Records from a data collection
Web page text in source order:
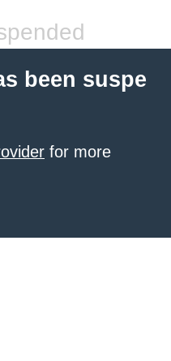
been suspe
for more
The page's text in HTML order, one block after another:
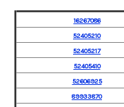
16267086
52405210
52405217
52405410
52606925
89933870

## Try it
Ignoring the pictures, write out word for word only the lines from the one containing "The page's text" through the last line of the data, both ends included.

## Exercise output
The page's text in HTML order, one block after another:
16267086
52405210
52405217
52405410
52606925
89933870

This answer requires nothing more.